- Born: 18 August 1945 Rijswijk, The Netherlands
- Died: 4 April 2001 (aged 55) Perth, Western Australia
- Occupation: Academic
- Years active: 1960s to 2001
- Known for: Maritime historian
- Notable work: Island nation; a history of Australians and the sea (1998)

= Frank Broeze =

Australian maritime historian (1945–2001)

Frank Broeze (18 August 1945 – 4 April 2001) was a professor of history at the University of Western Australia. His special area of interest was maritime history.

==Life and work==

Born Franklin Jan Aart Broeze in Rijswijk, Netherlands, Broeze was a maritime historian, and one of the founders of the Australian Association for Maritime History. He was also one of the founders of the International Maritime History Association which later became the International Maritime Economic History Association. He published widely on maritime history issues as well as editing The Great Circle, the journal of the Australian Association for Maritime History. He wrote ten books and had more than 100 articles published in academic journals.

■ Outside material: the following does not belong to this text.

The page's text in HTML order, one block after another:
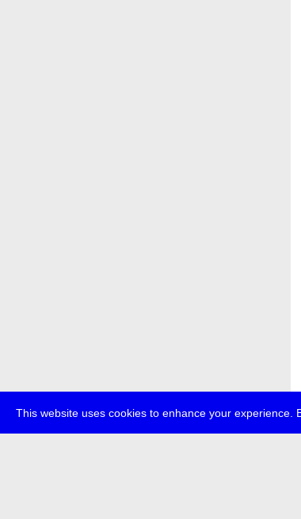
This website uses cookies to enhance your experience.

Although best known as a maritime historian he also wrote on economic history. For example, he is the main author of Chapter 5 Markets, in Australians 1838, one of ten volumes published to mark the Australian Bicentenary in 1988.

Broeze died on 4 April 2001 in Perth. The Frank Broeze Memorial Maritime History Book Prize was created by the Australian National Maritime Museum in his memory. In addition, a memorial lecture was inaugurated and is held each year.